There are approaches designed to reduce this. One, called AdaRubric, generates evaluation dimensions dynamically for each task rather than asking you to define them upfront, on the argument that evaluation criteria should be a function of the task rather than fixed properties of the evaluator. I haven’t tested it, but if writing the rubric is already prompt engineering, anything that reduces how much of that engineering you do by hand is worth knowing about. Read: Stop manually defining your evaluation criteria and rubrics

The course notes this plainly: writing the evaluation prompt is prompt engineering. Which means the same uncertainty that surrounds your AI product’s outputs surrounds your evaluator’s outputs too.

Instacart uses production experiments to tune the evaluator, not just test the product

This is where one example from the course stopped me.

Instacart uses a multimodal LLM judge to evaluate product replacement recommendations. They run this judge in parallel with production experiments before releases, and what they’ve found is that these experiments are useful not just for assessing whether the product is good, but for calibrating the evaluator itself. They use production data to fine-tune the LLM-as-a-judge.

Which means the experiment isn’t the final gate before release. It’s the mechanism that tells you whether your gate was measuring the right things.
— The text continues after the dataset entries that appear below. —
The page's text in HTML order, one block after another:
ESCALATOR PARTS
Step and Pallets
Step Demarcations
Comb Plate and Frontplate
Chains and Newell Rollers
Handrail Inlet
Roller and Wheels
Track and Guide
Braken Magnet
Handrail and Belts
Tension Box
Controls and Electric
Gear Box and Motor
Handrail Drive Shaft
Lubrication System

Sit with that for a moment. The evaluator you’ve been using to decide whether the product is ready for users turns out to need calibration against real user behaviour to work properly. Your pre-release quality signal depends on a tool that you can only fully validate in production.

Your pre-release scores are telling you something, just less than they look like

So what are your pre-release eval scores actually telling you?
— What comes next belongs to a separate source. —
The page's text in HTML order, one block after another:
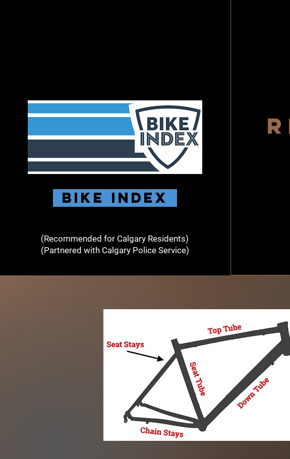
Bike Index
(Recommended for Calgary Residents)
(Partnered with Calgary Police Service)
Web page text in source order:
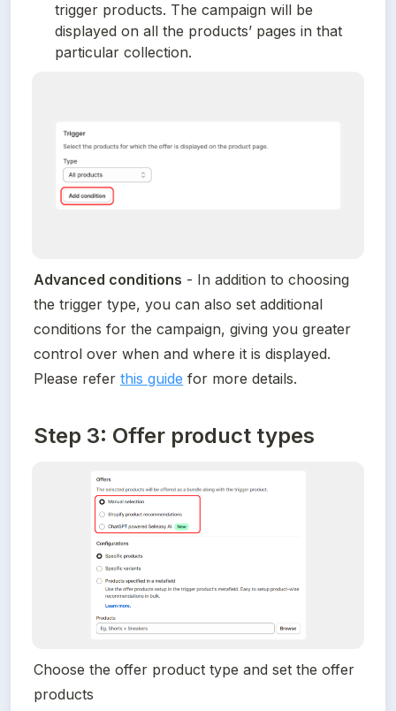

Not nothing. A low score on a well-designed metric is still a signal worth acting on. A rubric built carefully by the right people, tested against a curated test set, and reviewed for drift is better than guessing.
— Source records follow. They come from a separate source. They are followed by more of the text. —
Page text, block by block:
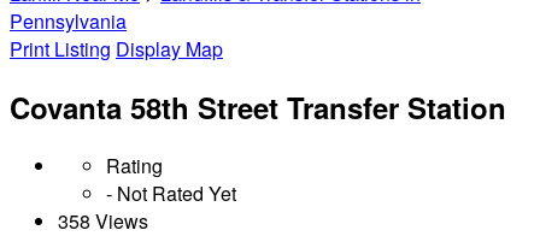
Pennsylvania
Print Listing Display Map
Covanta 58th Street Transfer Station
Rating
- Not Rated Yet
358 Views
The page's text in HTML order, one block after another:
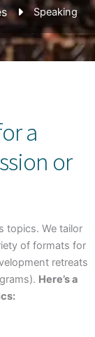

But the scores are incomplete. They’re telling you how your AI product performs against an evaluator’s interpretation of a rubric, tested on a dataset that was built before any real users arrived. The distribution of real user queries will differ from your test set. The evaluator’s calibration will drift. The only way to find out whether the evaluator’s judgment aligned with actual user experience is to run production experiments and check.

The framing the course eventually lands on is that AI evals are a feedback loop rather than a gate. You evaluate before release to catch obvious failures and build evidence for go/no-go decisions. You evaluate in production to find out what the pre-release evals missed, and to calibrate the tools you’ll use for the next round. Neither phase is optional, and neither gives you certainty.

I’ve just finished the course, and I loved it. It has left me with a framework, and the insight that which parts of it I lean on will produce different outcomes — and that’s fine, because different product contexts call for different trade-offs. What it’s also left me with is a different relationship with the scores themselves. Evals are the single most underused tool in AI-enabled application testing right now, and none of what I’ve learned here has changed that view. It’s made me want to hold the scores with more care, not less confidence in the practice. A passing eval suite for a deterministic system means something clean. A passing eval suite for an AI product means: the evaluator, given this rubric, scored these outputs above the threshold we set, against this test set, as of this run. That’s worth knowing. It’s just not the same thing.

The meta-loop, evaluating the evaluator, isn’t a flaw in the process. It is the process.